Là, à mon avis, les banques vont marquer un coup d’arrêt, mais je reste quand même assez optimiste pour des métiers comme la gestion des risques, le contrôle interne, la relation clientèle où là les banques ont de toute façon des besoins d’embauche, crise ou pas crise, parce que leur pyramide des âges est assez déplacée vers un personnel assez âgé , explique-t-il à Europe 1

Même son de cloche du côté des recruteurs. Depuis 2010, le juridique, les métiers du risque et de la finance de marché ou d’entreprise font un retour en force , a confirmé Stéphan Bidoux, responsable de la communication RH de la Société Générale, lors d’une récente table ronde organisée par Cadremploi.fr qui réunissait une douzaine de grands recruteurs de la banque et de l’assurance.

Enfin une bonne nouvelle ?

Mais il ne va toutefois pas falloir se tromper de filière. Sur les métiers du crédit, je serais peut-être un peu moins optimiste que pour les autres métiers , précise Hervé Alexandre. Et dans tous les cas de figure, c’est au jeune diplômé de s’adapter à la conjoncture. Etre flexible et revoir à la baisse ses prétentions salariales , leur conseille un responsable de l’IAE Lyon.

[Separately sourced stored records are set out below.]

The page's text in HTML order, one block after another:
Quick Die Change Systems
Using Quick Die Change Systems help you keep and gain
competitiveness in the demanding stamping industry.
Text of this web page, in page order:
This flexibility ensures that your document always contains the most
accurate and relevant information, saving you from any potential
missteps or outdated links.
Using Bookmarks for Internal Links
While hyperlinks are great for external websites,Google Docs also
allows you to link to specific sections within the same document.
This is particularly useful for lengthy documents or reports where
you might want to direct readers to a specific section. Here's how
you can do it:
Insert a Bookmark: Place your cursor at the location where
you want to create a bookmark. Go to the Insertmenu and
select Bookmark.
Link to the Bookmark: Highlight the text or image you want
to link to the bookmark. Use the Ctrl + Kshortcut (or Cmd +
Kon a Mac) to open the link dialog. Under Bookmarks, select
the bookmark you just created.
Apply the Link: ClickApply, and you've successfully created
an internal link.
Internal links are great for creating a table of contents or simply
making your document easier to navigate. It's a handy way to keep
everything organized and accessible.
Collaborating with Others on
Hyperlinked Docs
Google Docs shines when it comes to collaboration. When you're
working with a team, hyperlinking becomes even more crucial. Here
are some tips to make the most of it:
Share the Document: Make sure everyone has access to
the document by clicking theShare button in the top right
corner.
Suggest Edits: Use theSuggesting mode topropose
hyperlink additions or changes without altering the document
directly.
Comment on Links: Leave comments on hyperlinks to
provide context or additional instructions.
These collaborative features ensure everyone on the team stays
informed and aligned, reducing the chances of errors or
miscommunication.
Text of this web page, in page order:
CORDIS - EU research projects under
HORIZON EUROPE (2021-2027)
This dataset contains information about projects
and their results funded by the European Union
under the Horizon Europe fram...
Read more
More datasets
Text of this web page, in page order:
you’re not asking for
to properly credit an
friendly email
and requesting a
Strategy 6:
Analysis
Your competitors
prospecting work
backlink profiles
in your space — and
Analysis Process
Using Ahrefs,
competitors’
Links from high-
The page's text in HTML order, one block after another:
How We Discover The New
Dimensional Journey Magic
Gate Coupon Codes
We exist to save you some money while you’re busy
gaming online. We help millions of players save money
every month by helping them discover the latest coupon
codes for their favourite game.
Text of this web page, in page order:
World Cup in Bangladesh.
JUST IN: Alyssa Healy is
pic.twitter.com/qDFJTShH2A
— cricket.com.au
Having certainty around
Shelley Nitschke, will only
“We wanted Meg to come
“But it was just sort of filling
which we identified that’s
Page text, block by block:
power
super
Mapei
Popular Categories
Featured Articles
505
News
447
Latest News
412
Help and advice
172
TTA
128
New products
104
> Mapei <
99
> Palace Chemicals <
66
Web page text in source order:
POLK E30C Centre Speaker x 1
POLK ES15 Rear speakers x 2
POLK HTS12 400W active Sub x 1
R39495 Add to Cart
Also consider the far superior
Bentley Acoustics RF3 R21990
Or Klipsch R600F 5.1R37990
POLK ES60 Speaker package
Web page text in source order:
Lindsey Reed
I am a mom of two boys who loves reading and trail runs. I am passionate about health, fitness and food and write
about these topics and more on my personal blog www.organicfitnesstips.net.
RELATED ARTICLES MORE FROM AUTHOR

Dans le sillage de cette rentrée incertaine, il y a au moins un motif de satisfaction : près de 500.000 boursiers vont toucher à compter de la première quinzaine de septembre entre 80 et 230 euros supplémentaires. Une victoire pour les organisations étudiantes qui militaient de longue date pour un dixième mois de bourse, le mois de septembre étant celui des dépenses les plus lourdes (frais d’inscription à l’université, loyer, sécurité sociale, etc.).

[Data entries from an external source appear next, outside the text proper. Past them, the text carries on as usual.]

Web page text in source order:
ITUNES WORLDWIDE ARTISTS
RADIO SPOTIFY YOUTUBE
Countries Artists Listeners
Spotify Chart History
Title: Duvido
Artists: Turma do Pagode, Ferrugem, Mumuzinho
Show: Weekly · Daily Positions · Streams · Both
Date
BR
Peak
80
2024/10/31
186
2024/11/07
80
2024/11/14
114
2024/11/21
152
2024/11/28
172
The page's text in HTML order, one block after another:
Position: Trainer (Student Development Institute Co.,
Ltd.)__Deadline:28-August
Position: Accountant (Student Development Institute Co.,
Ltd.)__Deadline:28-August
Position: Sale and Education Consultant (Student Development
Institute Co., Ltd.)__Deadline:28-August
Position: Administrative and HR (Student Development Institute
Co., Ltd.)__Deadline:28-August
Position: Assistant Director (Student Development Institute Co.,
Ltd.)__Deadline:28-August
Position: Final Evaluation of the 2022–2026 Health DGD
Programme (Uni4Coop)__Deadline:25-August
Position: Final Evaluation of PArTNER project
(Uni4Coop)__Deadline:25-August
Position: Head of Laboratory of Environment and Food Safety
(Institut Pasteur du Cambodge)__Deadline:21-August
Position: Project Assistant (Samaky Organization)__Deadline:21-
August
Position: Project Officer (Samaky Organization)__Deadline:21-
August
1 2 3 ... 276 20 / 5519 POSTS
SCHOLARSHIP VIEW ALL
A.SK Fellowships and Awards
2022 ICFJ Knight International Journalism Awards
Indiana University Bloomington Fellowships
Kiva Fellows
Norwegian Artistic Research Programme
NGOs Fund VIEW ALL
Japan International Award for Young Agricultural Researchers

Mais malgré cet effort budgétaire, la majorité des étudiants reste dans une situation sociale préoccupante. Les dépenses obligatoires (qui ont augmenté de 33,2% en 5 ans), les aides au logement (qui n’ont pas été revalorisées depuis 10 ans) ou encore l’élargissement du nombre de boursiers sont des dossiers laissés en friche par le gouvernement , souligne l’Unef, principal syndicat étudiant (La Tribune.fr).